As you can imagine CMAKE_EXE_LINKER_FLAGS_INIT is not set to anything reasonable. So the result of this is that CMake doesn't care what you had in CMAKE_*_LINKER_FLAGS. It simply drops what've been there and replaces it with empty string. In one word - disservice.

This is not end of the story, though. CMake had one more surprise for us - to our misfortune. As some of you know, there's this useful variable_watch command available in recent versions of CMake. It allows to watch variable for all reads and writes. At the beginning we were sure that something within our build system is changing our CMAKE_EXE_LINKER_FLAGS so we used variable_watch to figure out what's going on. However it didn't indicate any modification.
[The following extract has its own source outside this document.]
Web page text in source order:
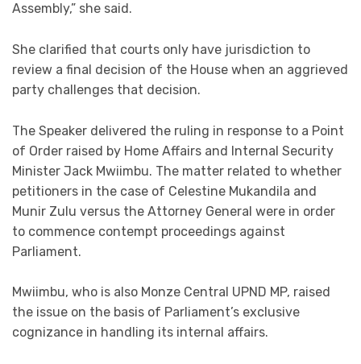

In the end it turned out that it does not signal anything that happens under the bonnet (e.g. it ignores what project command does to observed variable). This is a joke!


Building systems like CMake is definitely not an easy task. Especially if you are targeting lots of users and support lot of scenarios ranging from compiling simple one-file project to cross-compiling huge project with huge amount of dependencies. In our case several things contributed to the final effect, but I wouldn't say that custom linker flags in a toolchain files is a corner case. I think it should be definitely fixed some day.

Or maybe this is a feature and I'm the dumb one?

tl;dr:

cmake_minimum_required(VERSION 3.0)
set(CMAKE_EXE_LINKER_FLAGS "-Wl,-rpath-link=/opt/lib64"
project(GreatProject)
# tada! CMAKE_EXE_LINKER_FLAGS is now empty.